UK

MI6: Alex Younger named as new head

Alex Younger
Image caption Alex Younger will bring "a wealth of relevant experience" to the role, the foreign secretary said

The next chief of the Secret Intelligence Service, otherwise known as MI6, has been named as Alex Younger.

The 51-year-old career SIS officer, who oversaw MI6's work on counter-terrorism in the run-up to the London Olympics, will take over the post next month.

He succeeds Sir John Sawers, who is stepping down as chief of the agency.

Announcing the appointment, Foreign Secretary Philip Hammond said Mr Younger would bring "a wealth of relevant experience".

Mr Younger, who joined the SIS in 1991, has overseen MI6's intelligence operations across the world for the past two years.

Previously, he had been posted in Europe and the Middle East, serving as a senior MI6 officer in Afghanistan.

'Array of threats'

He said: "I am delighted and honoured to become chief of SIS and lead one of the best intelligence agencies in the world.

"Our dedicated staff work tirelessly against an array of threats that this country faces. They do so in close partnership with both MI5 and GCHQ with whom I am looking forward to co-operating closely."

Analysis

Image copyright PA

Frank Gardner, security correspondent, BBC News

This will be seen as a safe choice by insiders in Britain's intelligence community. Alex Younger has already spent the last two years running the operational side of MI6's work around the world.

Although there were at least two other close contenders from within Whitehall, Mr Younger's appointment will raise no eyebrows there.

He does face numerous challenges: frustrating any attack plans against the West by jihadists in the Middle East and elsewhere, monitoring and containing Iran's nuclear ambitions, and trying to second guess Russia's next moves in Ukraine.

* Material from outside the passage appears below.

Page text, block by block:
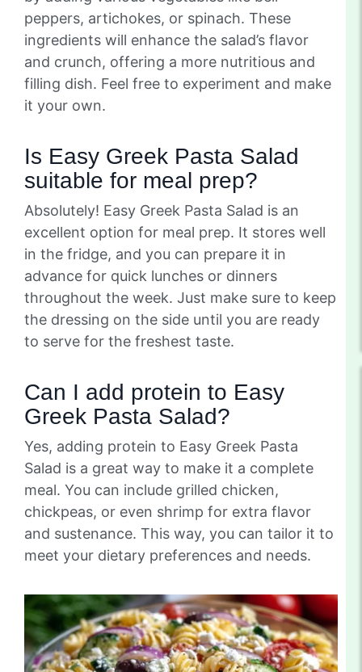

The heads of MI6 and the other two intelligence agencies, the Security Service MI5 and GCHQ, were recently grilled by MPs on why, with such expanded budgets, they have failed to anticipate such major events as the 9/11 attacks or the Arab Spring.

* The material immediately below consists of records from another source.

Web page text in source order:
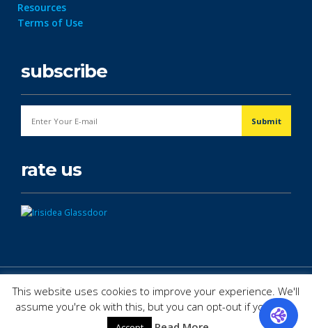
Resources
Terms of Use
subscribe
rate us
This website uses cookies to improve your experience. We'll
assume you're ok with this, but you can opt-out if you wish.
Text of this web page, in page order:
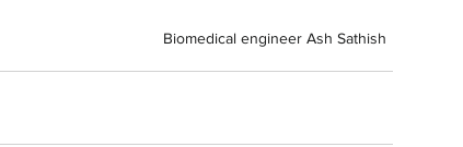
Biomedical engineer Ash Sathish

MI6 has also had to defend itself against accusations it has colluded with countries that extract information from detainees by torture.

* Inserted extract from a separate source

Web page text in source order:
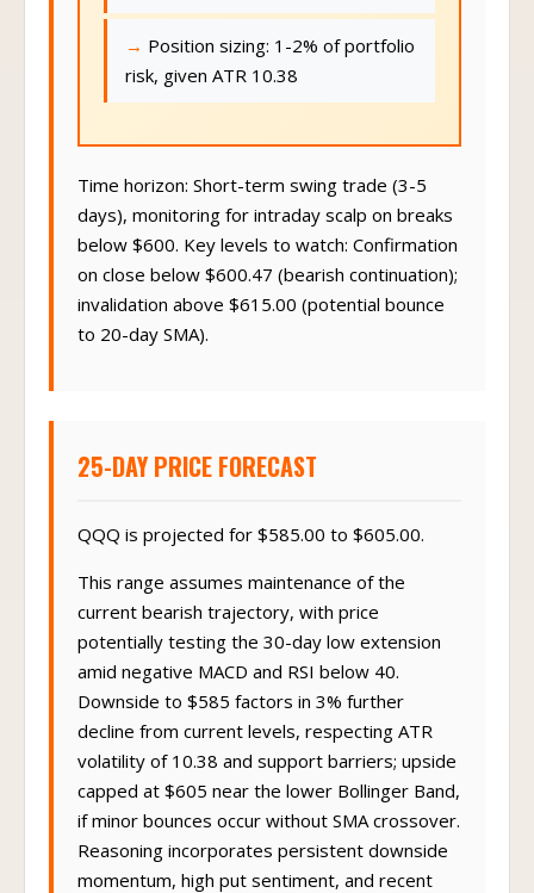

In a biography provided by the Foreign Office, Mr Younger is said to enjoy music, sailing and mountaineering. He is married with children.

Mr Hammond added: "The work of SIS is world-class, and its operation vital to the safety and security of the United Kingdom.

"Alex brings a wealth of relevant experience including his work in Afghanistan and helping keep the country safe during London 2012 Olympics."

Sir John announced in June that he would be stepping down from the role. He said: "I'm delighted that my colleague and friend is taking over from me.

"He has played a vital part alongside me in modernising SIS and ensuring that the Service is in the best possible shape to play our part in defending the country's security and our values."